Härteste Kimmich-Grätsche
Den lange Zeit impfunwilligen Nationalkicker Joshua Kimmich vergleicht der Grüne mit Frankreichs Weltklassespieler Kylian Mbappe: „Der ist in die Stadtviertel gegangen und hat gesagt: Lasst euch impfen. Und andere Spieler haben das auch gemacht.“
Cohn-Bendits strenges Urteil über den Deutschen: „Es war nicht sehr klug, wie er sich geäußert hat. Wenn er gesagt hätte: Ich weiß nicht, ich will darüber nicht reden, das wäre o.k. gewesen.
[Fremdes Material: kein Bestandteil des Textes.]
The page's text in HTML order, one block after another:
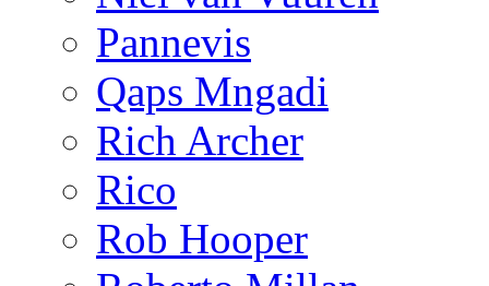
Pannevis
Qaps Mngadi
Rich Archer
Rico
Rob Hooper
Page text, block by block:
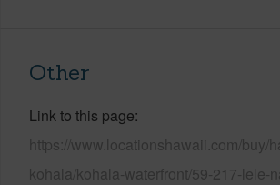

Er hat aber zuerst eine Begründung gegeben, und dann musste er zurückrudern.“
„Wobei diese Aussage wiederum sympathisch war“, tröstet Merz. Immerhin!
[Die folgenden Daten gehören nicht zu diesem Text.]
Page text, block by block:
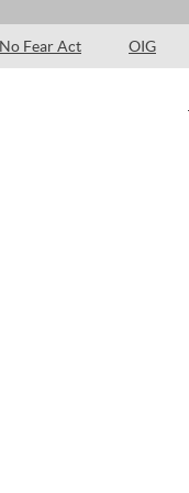
No Fear Act OIG

Verräterischster Versprecher
„Wir erleben gerade eine kleine, sich radikalisierende Gruppe, die gezielt die aktuelle Situation nutzt, um gegen den Staat zu agieren“, warnt Klingbeil dann, „und gegen das Gemeinwohl und den Zusammenhalt in diesem Land zu agieren. Da darf es kein falsches Verständnis von politischer Debatte geben!“
„Im Grunde hat es bei allen großen politischen Entscheidungen Gegenwehr gegeben“, meint Illner dazu, „von Minderwerten.“ Ui! Freud-Alarm! „Von Minderheiten“, verbessert die Talkmasterin eilig.
Knalligste Warnung
„Es wäre ganz gut, wenn diejenigen, die Ärzte sind, sehr sorgfältig wägen, was sie sagen“, mahnt Merz. Denn: „Ich habe gehört, dass Ärzte abraten, sich jetzt impfen zu lassen, Kinder impfen zu lassen.“
Sein Appell an die Mediziner: „Bitte achten Sie auf die Wirkung Ihrer Äußerungen, vor allem, wenn sie öffentlich erfolgen!“
„Warum sollen Ärzte schlauer sein als andere Menschen?“ murrt Cohn-Bendit. Es gebe nun mal Esoteriker und Anhänger der Homöopathie, aber „man kann Krebs nicht heilen mit Lutschbonbons!“
Sein Credo: „In Gefahr und Not bringt der Mittelweg den Tod.“
Spannendstes Finale
„Wir alle gucken auf den morgigen Tag, 14 Uhr“, sagt Illner zum Schluss zu Merz. „Bis heute durften die Mitglieder der CDU entscheiden, wen sie zum künftigen Vorsitzenden haben wollen. Wissen Sie schon was?“
„Wir wissen, dass wir eine sehr hohe Wahlbeteiligung haben“, freut sich der Kandidat. „64 Prozent! Das ist sensationell! Das gibt mir ein gewisses Maß an Zuversicht und Optimismus, dass wir ein gutes Wahlergebnis haben werden…“
Aber: „Wir haben verabredet, dass wir es um viertel vor zwei erfahren, also wenige Minuten, bevor wir an die Presse gehen“, macht Merz klar, „und das ist ein Verfahren, an das wir uns alle halten.“
Und Klingbeil grient: „Wir haben gar keinen Hass. Wir wünschen uns sogar, dass Herr Merz Vorsitzender wird.“ Halleluja!
Fazit
Drastische Demokratie-Stunde ohne feige Fülltexte oder dickfelliges Durchscholzen. Für Freunde öffentlicher Wortkriege, abgefeimter Unterstellungen und fieser Attacken allerdings war dieser letzte Prime-Talk des Jahres eine Show der Kategorie „Boostekuchen“.